Yerel Mahkeme Kararı


Mahkemece iddia, savunma ve bilirkişi raporu doğrultusunda, taraf markalarının kapsamında bulunan mal ve hizmetlerin benzer olduğu ancak söz konusu marka işaretleri arasında 556 sayılı KHK’nın 8/1-b maddesi anlamında iltibas yaratacak bir benzerlik bulunmadığı, davalının dosyaya sunulmuş deliller itibariyle kendisine ait markaların tanınmış olduğunu ve davalı marka başvurusunun kötü niyetle yapıldığını ispatlayamadığı gerekçesiyle davanın kabulüne dair verilen karar davalı TPMK ve davalı şirket vekillerinin temyiz istemi üzerine Dairemizce onanmıştır.
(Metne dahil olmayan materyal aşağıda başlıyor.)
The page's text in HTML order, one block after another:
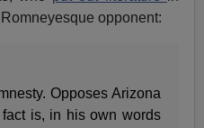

Bu kez davalı şirket vekili karar düzeltme isteminde bulunmuştur.

Yargıtay Kararı


Dosyadaki yazılara, mahkeme kararında belirtilip Yargıtay ilamında benimsenen gerektirici sebeplere göre, davalı şirket vekilinin HUMK 440. maddesinde sayılan hallerden hiçbirisini ihtiva etmeyen karar düzeltme isteğinin reddi gerekir.


SONUÇ:

Yukarıda açıklanan nedenlerden dolayı, davalı şirket vekilinin karar düzeltme isteğinin HUMK 442. maddesi gereğince REDDİNE, aşağıda yazılı bakiye 38,50 TL karar düzeltme harcının ve 3506 sayılı Yasa ile değiştirilen HUMK 442/3. maddesi hükmü uyarınca takdiren 477,45 TL para cezasının karar düzeltilmesini isteyen davalı şirketten alınarak Hazine’ye gelir kaydedilmesine, 09/06/2020 tarihinde oybirliğiyle karar verildi.